Moreover, although sustaining heavy personnel losses in Syria and facing challenges associated with its support base in Lebanon, Hezbollah can still make the case to supporters and potential fighters that the group's new regional role will deliver heretofore-unknown Shiite political power and unity. For Hezbollah opponents, the group's broadened regional footprint makes countering it a more complex undertaking than in the past. Likewise, a war in Lebanon would not necessarily affect its assets elsewhere in the region.
To confront Hezbollah today, the United States, Israel, and its Arab adversaries must confront and contain the group's plans and role in Syria, Iraq, and elsewhere in the region, and within the context of other associated Shiite militias. The group derives much power, to be sure, from both its expanded regional position and its ties to such militias.
Here, a major step forward would entail unseating Syrian president Bashar al-Assad from power and thereby challenging Iran's "useful Syria." Hezbollah and Iranian officials have repeatedly justified their involvement in Syria by citing the request by Assad and his government for such assistance. This excuse has allowed Iran and Hezbollah to take over swaths of land between Damascus and the Lebanese border, and toward southern Syria, where the group has engaged in aggressive demographic manipulation to guarantee Shiite control and legitimize its presence.
According to media reports, following a U.S. strike against pro-Assad forces at the al-Tanf base in Syria, Iran will be sending three thousand Hezbollah forces to the al-Tanf region, situated along Syria's borders with Jordan and Iraq. If Iran succeeds in establishing control over this region, its proxies will enjoy free movement between the eastern Syrian towns of Tadmur (ancient Palmyra) and Deir al-Zour and Baghdad. In addition, Hezbollah and other Shiite militias will be able to block the U.S.-supported rebels in al-Tanf from reaching Deir al-Zour.
Conclusions
Iran will keep sending troops to Syria whenever needed -- as long as the war is distant from the Iranian border. And Hezbollah will not leave Syria unless Iran's mission is completed. However, an increased U.S. presence in Syria is complicating, although not yet preventing, this mission. According to the Guardian, Iran has changed the course of its land bridge after "officials in Iraq and Tehran feared a growing U.S. military presence in north-eastern Syria had made its original path unviable." Despite such apparent American successes, a stronger military approach is insufficient if unaccompanied by a comprehensive strategy that involves all pertinent regional actors.

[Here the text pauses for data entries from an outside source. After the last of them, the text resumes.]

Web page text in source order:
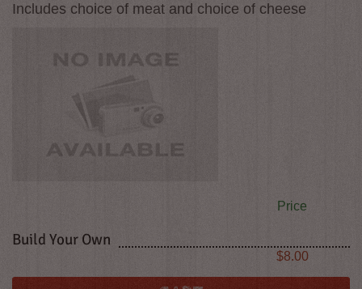
Includes choice of meat and choice of cheese
Price
Build Your Own
Price
$8.00

"Constant transformation" is an apt descriptor for Hezbollah's role and scope, for Hezbollah's fighters, and for the region's broader demographics. Any strategy to confront Hezbollah must take into account such transformation and focus on its social and economic as well as military dimensions.
Hanin Ghaddar, a veteran Lebanese journalist and researcher, is the inaugural Friedmann Visiting Fellow at The Washington Institute.